L’inventore del Bitcoin è ancora vivo (o quasi) 

L’inventore del Bitcoin è ancora vivo (o quasi) 

12. 01. 2023 Off Di admin

AGI – Per alcuni istanti, quando il Bitcoin ha sfiorato quota 70 mila dollari, esattamente due anni fa, è stato l’uomo più ricco del mondo. Eppure ancora oggi nessuno conosce con certezza la sua identità. 

Da anni, dall’ottobre 2008, quando è nato il Bitcoin tutta la comunità finanziaria si interroga sulla sua identità. Di lui si sa solo che nel whitepaper che sancisce di fatto la nascita della più celebre delle criptovalute (un testo di sole nove pagine che propone un sistema di transazioni elettroniche “trustless”, che non necessitano cioè di un rapporto di fiducia tra le parti) si firma Satoshi Nakamoto, ma si tratta solamente di uno pseudonimo. E per anni l’ideatore della blockchain e del concetto stesso di valute decentralizzata è riuscito a mantenere un rigoroso anonimato. Ma per quanto scaltro ed attento è impossibile non lasciare tracce, soprattutto quando si possiede circa 1,5 milioni di Bitcoin (approssimativamente 26,7 miliardi di dollari alle quotazioni attuali). E così anche lui ha commesso qualche errore.

A raccogliere gli indizi e a farne un libro intitolato “L’ uomo più ricco del mondo. Un’indagine per scoprire chi è Satoshi Nakamoto, l’ideatore di Bitcoin” (Rizzoli) è stato Gian Luca Comandini, esperto di criptovalute e chiamato a comporre il gruppo di Esperti Blockchain creato nel 2018 dal ministero dello Sviluppo Economico.
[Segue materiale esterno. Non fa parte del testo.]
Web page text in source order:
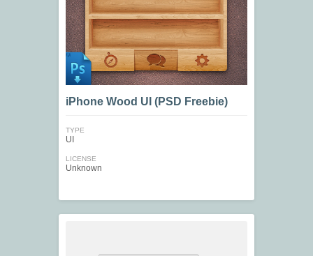
iPhone Wood UI (PSD Freebie)
TYPE
UI
LICENSE
Unknown
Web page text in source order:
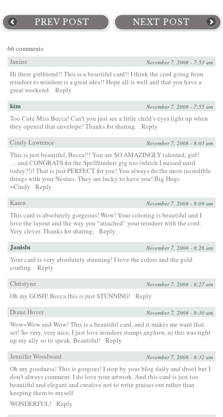
PREV POST NEXT POST
66 comments
Janine
November 7, 2008 - 7:53 am
Hi there girlfriend!! This is a beautiful card!! I think the cord going from
reindeer to reindeer is a great idea!! Hope all is well and that you have a
great weekend. Reply
kim November 7, 2008 - 7:55 am
Too Cute Miss Becca! Can’t you just see a little child’s eyes light up when
they opened that envelope! Thanks for sharing. Reply
Cindy Lawrence
November 7, 2008 - 8:03 am
This is just beautiful, Becca!!! You are SO AMAZINGLY talented, girl!
….and CONGRATS for the Spellbinders gig too (which I missed until
today?!)! That is just PERFECT for you! You always do the most incredible
things with your Nesties. They are lucky to have you! Big Hugs
~Cindy
Reply
Karen
November 7, 2008 - 8:09 am
This card is absolutely gorgeous! Wow! Your coloring is beautiful and I
love the layout and the way you “attached” your reindeer with the cord.
Very clever. Thanks for sharing. Reply
Janislu November 7, 2008 - 8:26 am
Your card is very absolutely stunning! I love the colors and the gold
cording. Reply
Christyne
November 7, 2008 - 8:27 am
Oh my GOSH! Becca this is just STUNNING!
Reply
Diane Hover
November 7, 2008 - 8:30 am
Wow~Wow and Wow! This is a beautiful card, and it makes me want that
set! So very, very nice, I just love reindeer stamps anyhow, so this was right
up my ally so to speak. Beautiful!
Reply
Jennifer Woodward
November 7, 2008 - 8:32 am
Oh my goodness! This is gorgous! I stop by your blog daily and drool but I
don’t always comment. I do love your artwork. And this card is just too
beautiful and elegant and creative not to write praises out rather than
keeping them to myself.
WONDERFUL!
Reply
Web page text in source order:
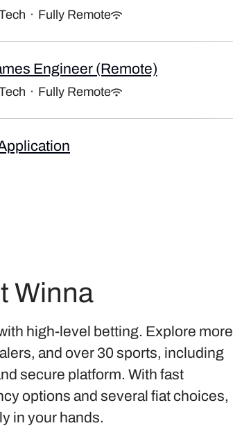
· Fully Remote
Engineer (Remote)
· Fully Remote
Winna
high-level betting. Explore more
and over 30 sports, including
secure platform. With fast
options and several fiat choices,
in your hands.
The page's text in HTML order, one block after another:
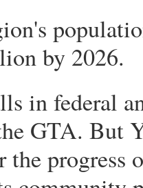
by 2026.
in federal
GTA. But
the progress
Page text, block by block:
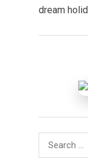
dream
Search
for:
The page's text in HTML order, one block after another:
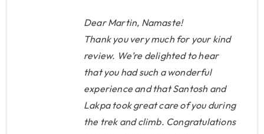
guide, was willing to carry my 8
kg of luggage, so we canceled
the porter, and the money saved
covered the difference in the
cost of the helicopter flight. It
was a perfect example of how
KP knew how to deal with a
Dear Martin, Namaste!
Thank you very much for your kind
review. We’re delighted to hear
that you had such a wonderful
experience and that Santosh and
Lakpa took great care of you during
the trek and climb. Congratulations
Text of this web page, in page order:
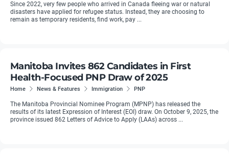
Since 2022, very few people who arrived in Canada fleeing war or natural
disasters have applied for refugee status. Instead, they are choosing to
remain as temporary residents, find work, pay ...
Manitoba Invites 862 Candidates in First
Health-Focused PNP Draw of 2025
Home News & Features Immigration PNP
The Manitoba Provincial Nominee Program (MPNP) has released the
results of its latest Expression of Interest (EOI) draw. On October 9, 2025, the
province issued 862 Letters of Advice to Apply (LAAs) across ...
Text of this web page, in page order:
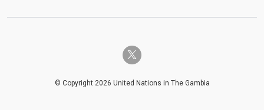
twitter-x
© Copyright 2026 United Nations in The Gambia
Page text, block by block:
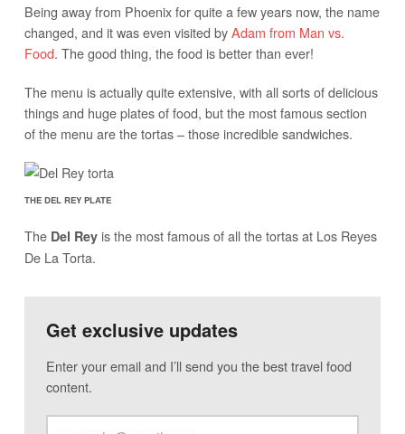
Being away from Phoenix for quite a few years now, the name
changed, and it was even visited byAdam from Man vs.
Food. The good thing, the food is better than ever!
The menu is actually quite extensive, with all sorts of delicious
things and huge plates of food, but the most famous section
of the menu are the tortas – those incredible sandwiches.
THE DEL REY PLATE
The Del Reyis the most famous of all the tortas at Los Reyes
De La Torta.
Get exclusive updates
Enter your email and I’ll send you the best travel food
content.
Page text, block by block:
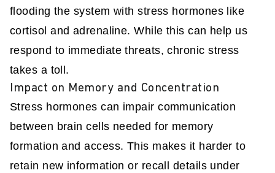
flooding the system with stress hormones like
cortisol and adrenaline. While this can help us
respond to immediate threats, chronic stress
takes a toll.
Impact on Memory and Concentration
Stress hormones can impair communication
between brain cells needed for memory
formation and access. This makes it harder to
retain new information or recall details under
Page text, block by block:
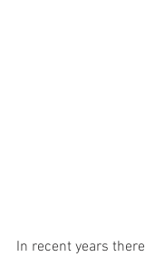
In recent years
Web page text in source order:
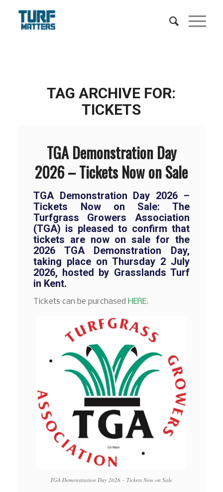
TAG ARCHIVE FOR:
TICKETS
TGA Demonstration Day
2026 – Tickets Now on Sale
TGA Demonstration Day 2026 –
Tickets Now on Sale: The
Turfgrass Growers Association
(TGA) is pleased to confirm that
tickets are now on sale for the
2026 TGA Demonstration Day,
taking place on Thursday 2 July
2026, hosted by Grasslands Turf
in Kent.
Tickets can be purchased HERE.
TGA Demonstration Day 2026 – Tickets Now on Sale
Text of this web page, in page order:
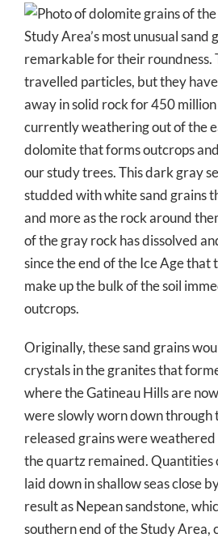
Study Area’s most unusual sand
remarkable for their roundness.
travelled particles, but they
away in solid rock for 450
currently weathering out of the
dolomite that forms outcrops
our study trees. This dark gray
studded with white sand grains
and more as the rock around
of the gray rock has dissolved
since the end of the Ice Age that
make up the bulk of the soil
outcrops.
Originally, these sand grains
crystals in the granites that
where the Gatineau Hills are
were slowly worn down through
released grains were
the quartz remained. Quantities
laid down in shallow seas close
result as Nepean sandstone,
southern end of the Study Area,
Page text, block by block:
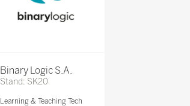
Binary Logic S.A.
Stand: SK20
Learning & Teaching Tech
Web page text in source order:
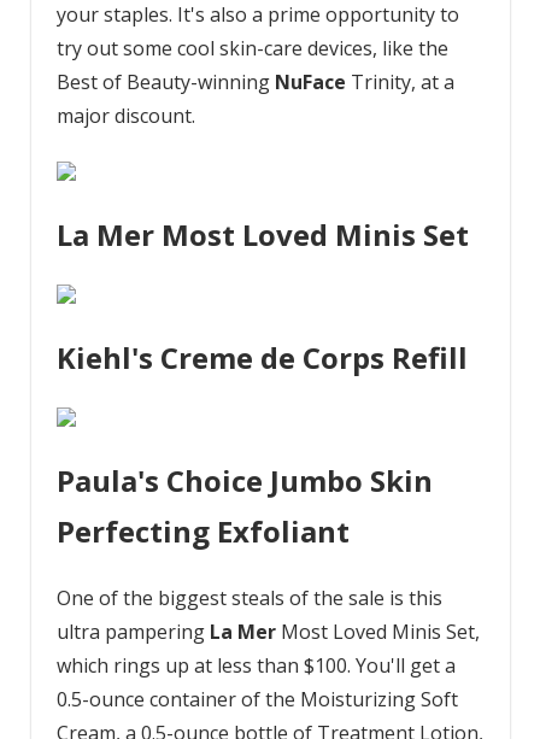
your staples. It's also a prime opportunity to
try out some cool skin-care devices, like the
Best of Beauty-winning NuFace Trinity, at a
major discount.
La Mer Most Loved Minis Set
Kiehl's Creme de Corps Refill
Paula's Choice Jumbo Skin
Perfecting Exfoliant
One of the biggest steals of the sale is this
ultra pampering La MerMost Loved Minis Set,
which rings up at less than $100. You'll get a
0.5-ounce container of the Moisturizing Soft
Cream, a 0.5-ounce bottle of Treatment Lotion,
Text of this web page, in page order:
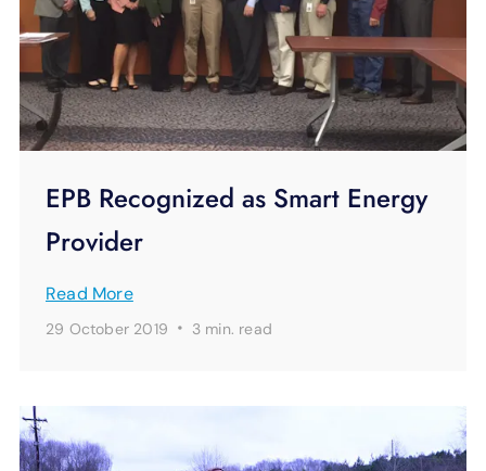
EPB Recognized as Smart Energy
Provider
Read More
29 October 2019 · 3 min. read
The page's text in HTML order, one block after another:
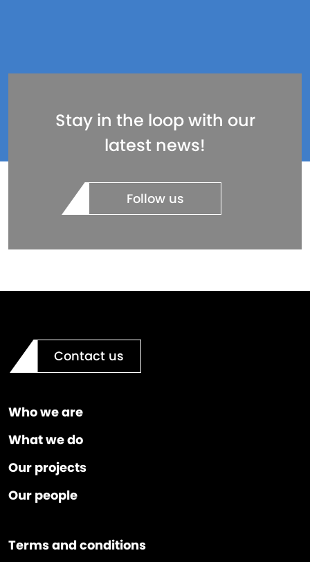
Stay in the loop with our
latest news!
Follow us
Contact us
Who we are
What we do
Our projects
Our people
Terms and conditions
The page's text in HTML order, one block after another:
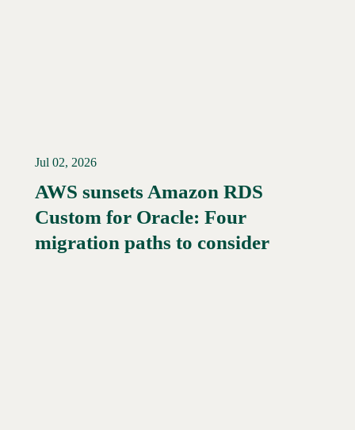
Read More →
Jul 02, 2026
AWS sunsets Amazon RDS
Custom for Oracle: Four
migration paths to consider
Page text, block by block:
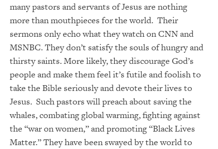
many pastors and servants of Jesus are nothing
more than mouthpieces for the world. Their
sermons only echo what they watch on CNN and
MSNBC. They don’t satisfy the souls of hungry and
thirsty saints. More likely, they discourage God’s
people and make them feel it’s futile and foolish to
take the Bible seriously and devote their lives to
Jesus. Such pastors will preach about saving the
whales, combating global warming, fighting against
the “war on women,” and promoting “Black Lives
Matter.” They have been swayed by the world to
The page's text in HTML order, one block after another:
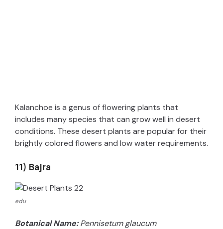
Kalanchoe is a genus of flowering plants that
includes many species that can grow well in desert
conditions. These desert plants are popular for their
brightly colored flowers and low water requirements.
11) Bajra
edu
Botanical Name:Pennisetum glaucum
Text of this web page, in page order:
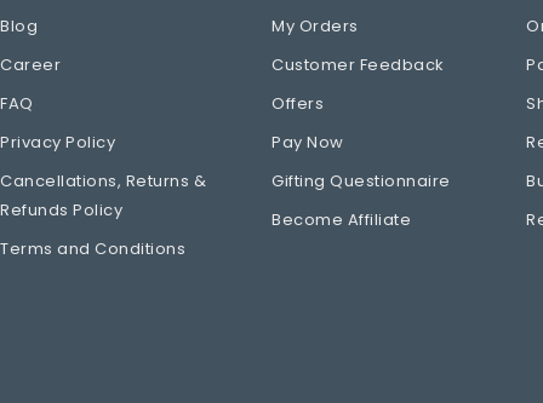
Blog
Career
FAQ
Privacy Policy
Cancellations, Returns &
Refunds Policy
Terms and Conditions
My Orders
Customer Feedback
Offers
Pay Now
Gifting Questionnaire
Become Affiliate
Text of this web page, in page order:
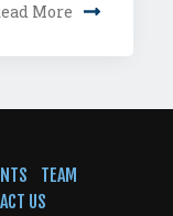
More
TEAM
US
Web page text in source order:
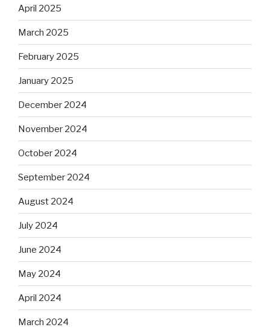
April 2025
March 2025
February 2025
January 2025
December 2024
November 2024
October 2024
September 2024
August 2024
July 2024
June 2024
May 2024
April 2024
March 2024
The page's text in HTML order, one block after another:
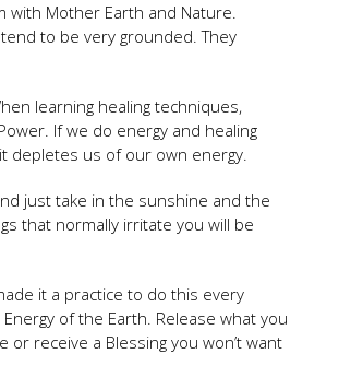
with Mother Earth and Nature.
to be very grounded. They
learning healing techniques,
If we do energy and healing
depletes us of our own energy.
just take in the sunshine and the
that normally irritate you will be
it a practice to do this every
of the Earth. Release what you
or receive a Blessing you won’t want
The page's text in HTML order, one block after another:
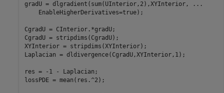
gradU = dlgradient(sum(UInterior,2),XYInterior,
...
    EnableHigherDerivatives=true);
CgradU = CInterior.*gradU;
CgradU = stripdims(CgradU);
XYInterior = stripdims(XYInterior);
Laplacian = dldivergence(CgradU,XYInterior,1);
res = -1 - Laplacian;
lossPDE = mean(res.^2);
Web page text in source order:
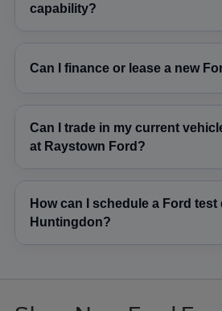
capability?
Can I finance or lease a new
Can I trade in my current
at Raystown Ford?
How can I schedule a Ford test
Huntingdon?

“Per anni ho seguito tutte le tracce e gli indizi, anche i più assurdi – ha spiegato all’AGI Comandini ricordando che proprio in questi giorni la Fenix Enterteiment ha acquisito i diritti per trasformare il suo libro in un film – si diceva che a creare il Bitcoin fosse stato l’erede di Pablo Escobar, il figlio di John Nash o addirittura Elon Musk. Ho seguito tutte le piste e tutte, anche le più fantasiose, hanno aggiunto dettagli importanti. Alla fine penso di essere arrivato a delle prove tangibili e ad un nome, che però svelerò solo nel mio libro”.

Gli indizi

Partiamo dalla fine, dalla prova regina: un documento ufficiale dell’acquisto di un servizio da decine di milioni di dollari pagato in Bitcoin da una persona delle “sospettate”. Una persona che esattamente come Satoshi Nakamoto era sparito dai radar da diversi anni e che, esattamente come lui, non era ricco quindi non avrebbe potuto permettersi quel tipo di servizio se non utilizzando i Bitcoin posseduti (e mai spesi fino a quel momento).

Per intenderci, qualche anno fa circolava con insistenza l’ipotesi per cui Hal Finney, un programmatore esperto di crittografia sospettato da anni di avere ruoli centrali nella creazione del Bitcoin, dopo aver scoperto di avere la Sla avesse speso una decina di milioni di dollari per farsi ibernare in attesa di una cura. 

Di sfondo però compaiono anche altre prove: come quando il presunto Satoshi (prima di sparire dal 2014) si collegò ad internet da una piccola cittadina della California dove, coincidenza vuole, vivevano i genitori di uno dei maggiori “sospettati”. O come quella che rende compatibile i suoi dati con quelli di un anonimo imprenditore che nel 2008 aveva pubblicato degli annunci online per cercare collaboratori per un importantissimo progetto che avrebbe cambiato il mondo (annunci immediatamente rimossi dopo il lancio della criptovaluta).

“Ad un certo punto ci si era convinti che dietro al nome di Satoshi Nakamoto ci fosse in realtà un team – ha poi proseguito Comandini – ma questo è perché per diverse ragioni dopo essere sparito aveva bisogno di alcuni collaboratori che lo aiutassero. Tutte le prove raccolte vanno nella stessa direzione”.

Un giallo insomma risolto (in parte o in toto è ancora da vedere). Di certo non è da escludere che l’enorme fortuna del Bitcoin sia dipesa un po’ anche da quell’alone di mistero che ha circondato la sua creazione. Fino ad oggi.